The Dry Garden: A tip of the hat to a quiet force of nature named Lili Singer

January 28, 2011 |  8:00 am

Lili-Singer-Theodore-Payne

On March 5, what has amounted to a year-long birthday party will conclude with a gala at Descanso Gardens. Everyone with $75 and a love of native plants is welcome to attend a shindig marking the 50th year of the Theodore Payne Foundation for Wildflowers & Native Plants.
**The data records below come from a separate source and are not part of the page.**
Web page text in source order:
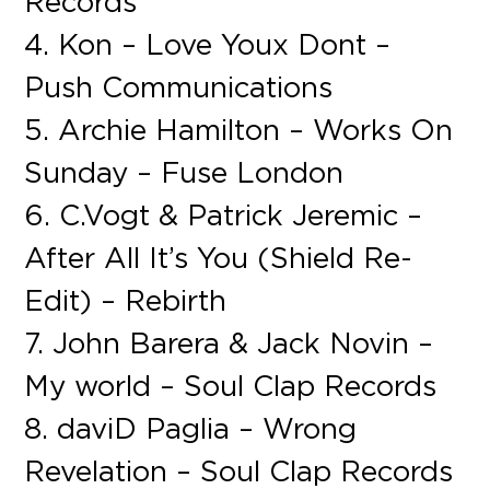
4. Kon – Love Youx Dont –
Push Communications
5. Archie Hamilton – Works On
Sunday – Fuse London
6. C.Vogt & Patrick Jeremic –
After All It’s You (Shield Re-
Edit) – Rebirth
7. John Barera & Jack Novin –
My world – Soul Clap Records
8. daviD Paglia – Wrong
Revelation – Soul Clap Records
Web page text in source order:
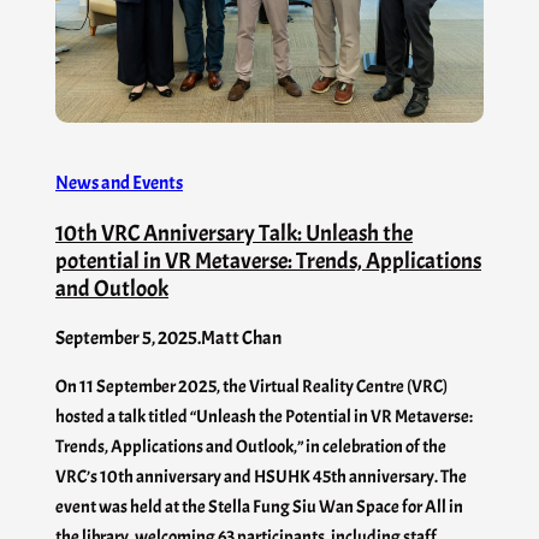
News and Events
10th VRC Anniversary Talk: Unleash the
potential in VR Metaverse: Trends, Applications
and Outlook
September 5, 2025.Matt Chan
On 11 September 2025, the Virtual Reality Centre (VRC)
hosted a talk titled “Unleash the Potential in VR Metaverse:
Trends, Applications and Outlook,” in celebration of the
VRC’s 10th anniversary and HSUHK 45th anniversary. The
event was held at the Stella Fung Siu Wan Space for All in
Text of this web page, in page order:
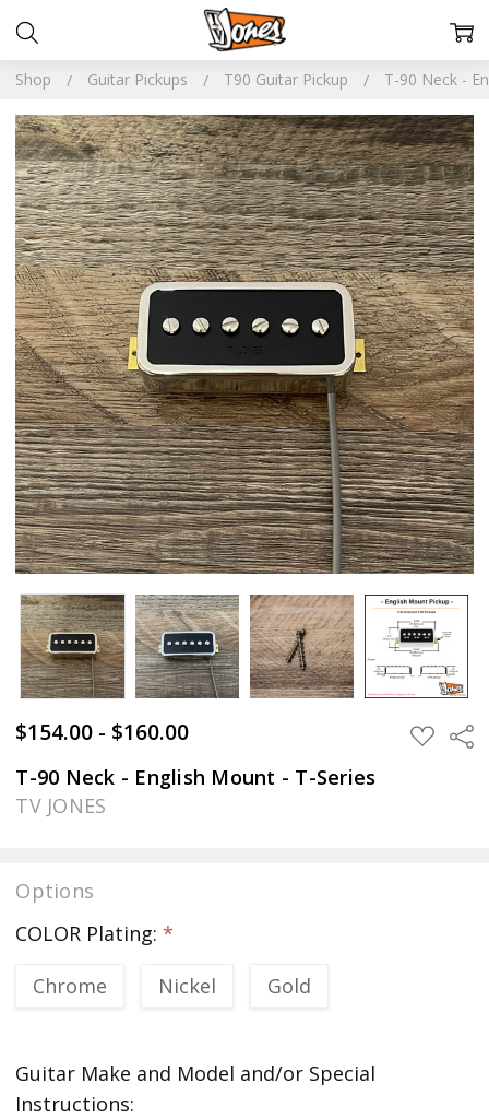
Shop Guitar Pickups T90 Guitar Pickup T-90 Neck -
$154.00 - $160.00 ADD
TO
T-90 Neck - English Mount - T-Series
TV JONES
Options
COLOR Plating: *
Chrome
Nickel Gold
Guitar Make and Model and/or Special
Instructions:
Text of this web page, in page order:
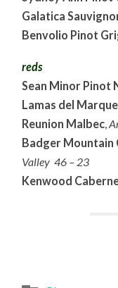
Galatica
Benvolio Pinot
reds
Sean Minor Pinot
Lamas del
Reunion Malbec,
Badger Mountain
Valley 46 – 23
Kenwood
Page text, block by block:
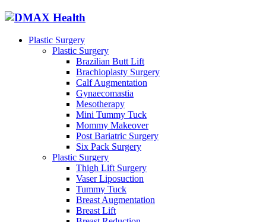
Plastic Surgery
Plastic Surgery
Brazilian Butt Lift
Brachioplasty Surgery
Calf Augmentation
Gynaecomastia
Mesotherapy
Mini Tummy Tuck
Mommy Makeover
Post Bariatric Surgery
Six Pack Surgery
Plastic Surgery
Thigh Lift Surgery
Vaser Liposuction
Tummy Tuck
Breast Augmentation
Breast Lift
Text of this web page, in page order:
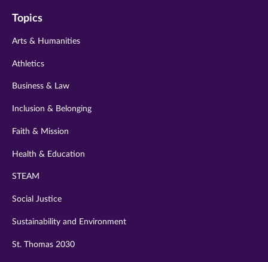
twitter
instagram
youtube
Topics
Arts & Humanities
Athletics
Business & Law
Inclusion & Belonging
Faith & Mission
Health & Education
STEAM
Social Justice
Sustainability and Environment
St. Thomas 2030

Celebrating the stoic glory of our native flora is a great cause, but this isn't just about the birthday of an organization affectionately called Teddy Payne by KPCC radio host John Rabe. It's not even about the English seedsman for whom the foundation is named. It's about the foundation's special projects coordinator, the homegrown horticulturist Lili Singer, who turns 61 on Saturday and whose nearly four decades of garden teaching in Southern California has much to do with the rise of not only the Theodore Payne Foundation, but also the Los Angeles County Arboretum & Botanic Garden, the Southern California Horticultural Society, the city of Santa Monica's sustainable landscape program and many independent nurseries and private gardens.
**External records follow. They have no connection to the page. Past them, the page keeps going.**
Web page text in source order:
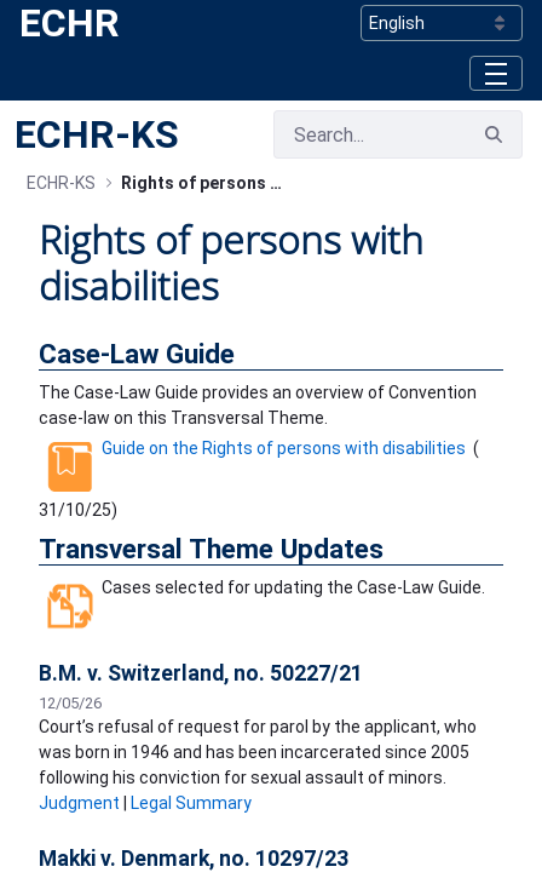
Skip to Main Content
ECHR
ECHR-KS
ECHR-KS Rights of persons with disabilities
Rights of persons with
disabilities
Case-Law Guide
The Case-Law Guide provides an overview of Convention
case-law on this Transversal Theme.
Guide on the Rights of persons with disabilities (
31/10/25)
Transversal Theme Updates
Cases selected for updating the Case-Law Guide.
B.M. v. Switzerland, no. 50227/21
12/05/26
Court’s refusal of request for parol by the applicant, who
was born in 1946 and has been incarcerated since 2005
following his conviction for sexual assault of minors.
Judgment
Legal Summary
Makki v. Denmark, no. 10297/23
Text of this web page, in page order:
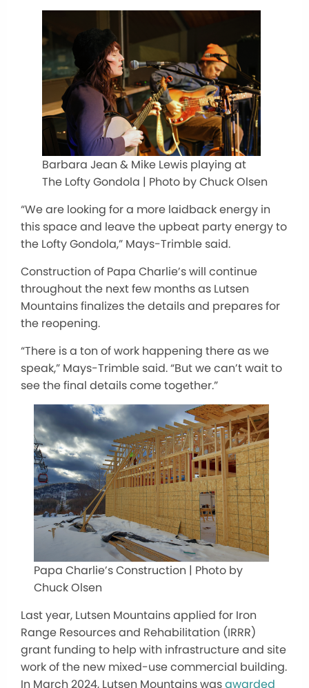
Barbara Jean & Mike Lewis playing at
The Lofty Gondola | Photo by Chuck Olsen
“We are looking for a more laidback energy in
this space and leave the upbeat party energy to
the Lofty Gondola,” Mays-Trimble said.
Construction of Papa Charlie’s will continue
throughout the next few months as Lutsen
Mountains finalizes the details and prepares for
the reopening.
“There is a ton of work happening there as we
speak,” Mays-Trimble said. “But we can’t wait to
see the final details come together.”
Papa Charlie’s Construction | Photo by
Chuck Olsen
Last year, Lutsen Mountains applied for Iron
Range Resources and Rehabilitation (IRRR)
grant funding to help with infrastructure and site
work of the new mixed-use commercial building.
In March 2024, Lutsen Mountains wasawarded

Singer has done so much on so many fronts that she has more hats than a Stetson salesman, all western. Some will remember her as a 23-year-old who joined her father's Northridge succulent nursery, Singers’ Growing Things, in the early 1970s, or from the now-gone Merrihews nursery in Santa Monica, where she and a customer started the Southern California Gardener, a newsletter that ran from 1991 to 1999. It had thousands of subscribers and earned her a cabinet full of Quill and Trowel Awards.
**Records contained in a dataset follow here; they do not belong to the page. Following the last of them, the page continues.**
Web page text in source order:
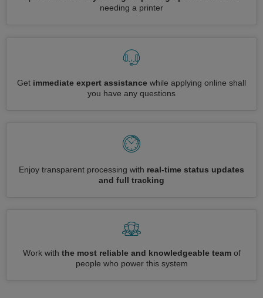
needing a printer
Get immediate expert assistance while applying online shall
you have any questions
Enjoy transparent processing with real-time status updates
and full tracking
Work with the most reliable and knowledgeable teamof
people who power this system
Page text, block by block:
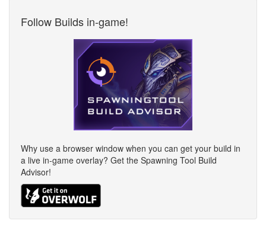
Follow Builds in-game!
Why use a browser window when you can get your build in
a live in-game overlay? Get the Spawning Tool Build
Advisor!
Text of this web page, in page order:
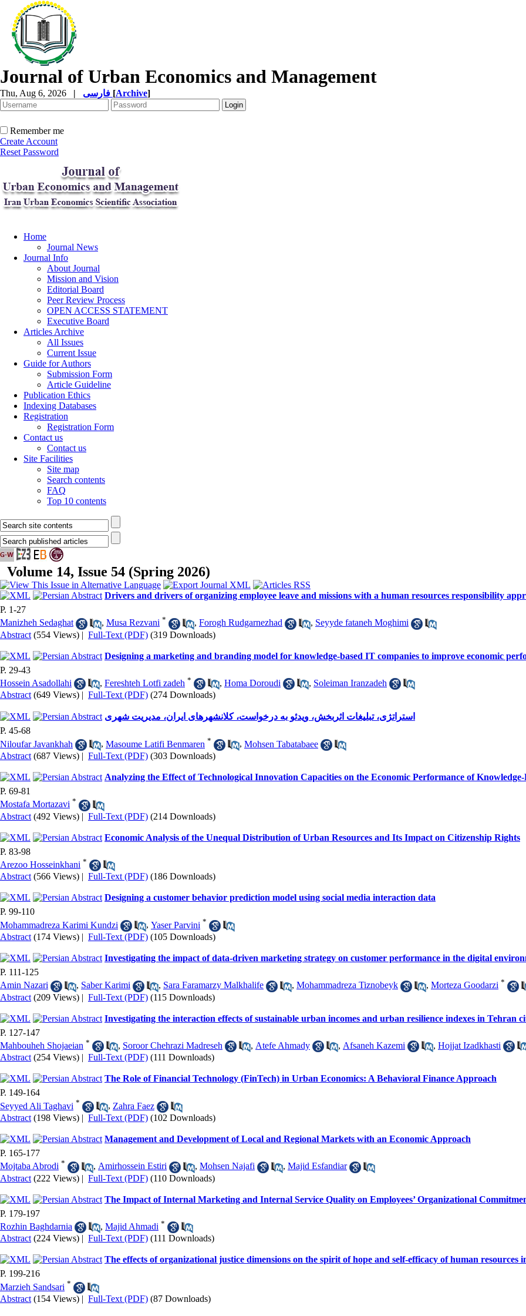
Journal of Urban Economics and Management
Thu, Aug 6, 2026 | [Archive]
Remember me
Create Account
Reset Password
Home
Journal News
Journal Info
About Journal
Mission and Vision
Editorial Board
Peer Review Process
OPEN ACCESS STATEMENT
Executive Board
Articles Archive
All Issues
Current Issue
Guide for Authors
Submission Form
Article Guideline
Publication Ethics
Indexing Databases
Registration
Registration Form
Contact us
Contact us
Site Facilities
Site map
Search contents
FAQ
Top 10 contents
Volume 14, Issue 54 (Spring 2026)
Drivers and drivers of organizing employee leave and missions with a human resources responsibility
P. 1-27
Manizheh Sedaghat
, Musa Rezvani * , Forogh Rudgarnezhad , Seyyde fataneh Moghimi
Abstract (554 Views) | Full-Text (PDF) (319 Downloads)
Designing a marketing and branding model for knowledge-based IT companies to improve economic
P. 29-43
Hossein Asadollahi
, Fereshteh Lotfi zadeh * , Homa Doroudi , Soleiman Iranzadeh
Abstract (649 Views) | Full-Text (PDF) (274 Downloads)
استراتژی، تبلیغات اثربخش، ویدئو به درخواست، کلانشهرهای ایران، مدیریت شهری
P. 45-68
Niloufar Javankhah
, Masoume Latifi Benmaren * , Mohsen Tabatabaee
Abstract (687 Views) | Full-Text (PDF) (303 Downloads)
Analyzing the Effect of Technological Innovation Capacities on the Economic Performance of Knowledge-
P. 69-81
Mostafa Mortazavi *
Abstract (492 Views) | Full-Text (PDF) (214 Downloads)
Economic Analysis of the Unequal Distribution of Urban Resources and Its Impact on Citizenship Rights
P. 83-98
Arezoo Hosseinkhani *
Abstract (566 Views) | Full-Text (PDF) (186 Downloads)
Designing a customer behavior prediction model using social media interaction data
P. 99-110
Mohammadreza Karimi Kundzi
, Yaser Parvini *
Abstract (174 Views) | Full-Text (PDF) (105 Downloads)
Investigating the impact of data-driven marketing strategy on customer performance in the digital
P. 111-125
Amin Nazari
, Saber Karimi , Sara Faramarzy Malkhalife , Mohammadreza Tiznobeyk , Morteza Goodarzi *
Abstract (209 Views) | Full-Text (PDF) (115 Downloads)
Investigating the interaction effects of sustainable urban incomes and urban resilience indexes in Tehran
P. 127-147
Mahbouheh Shojaeian * , Soroor Chehrazi Madreseh , Atefe Ahmady , Afsaneh Kazemi , Hojjat Izadkhasti
Abstract (254 Views) | Full-Text (PDF) (111 Downloads)
The Role of Financial Technology (FinTech) in Urban Economics: A Behavioral Finance Approach
P. 149-164
Seyyed Ali Taghavi * , Zahra Faez
Abstract (198 Views) | Full-Text (PDF) (102 Downloads)
Management and Development of Local and Regional Markets with an Economic Approach
P. 165-177
Mojtaba Abrodi * , Amirhossein Estiri , Mohsen Najafi , Majid Esfandiar
Abstract (222 Views) | Full-Text (PDF) (110 Downloads)
The Impact of Internal Marketing and Internal Service Quality on Employees’ Organizational
P. 179-197
Rozhin Baghdarnia
, Majid Ahmadi *
Abstract (224 Views) | Full-Text (PDF) (111 Downloads)
The effects of organizational justice dimensions on the spirit of hope and self-efficacy of human
P. 199-216
Marzieh Sandsari *
Abstract (154 Views) | Full-Text (PDF) (87 Downloads)
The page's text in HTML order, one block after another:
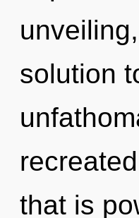
solution
that is

For many it wasn't the newsletter that made Singer a familiar name but "The Garden Show," public radio broadcasts on KCRW between 1982 and 1996. That Friday program's heyday ended with the death of her father. At its most popular, Singer would simply chat live with gardeners. "It was live call-in, no producer, no computers," she said recently. "Sometimes I brought a Sunset book in, but it took too long to look things up so I did it all out my head."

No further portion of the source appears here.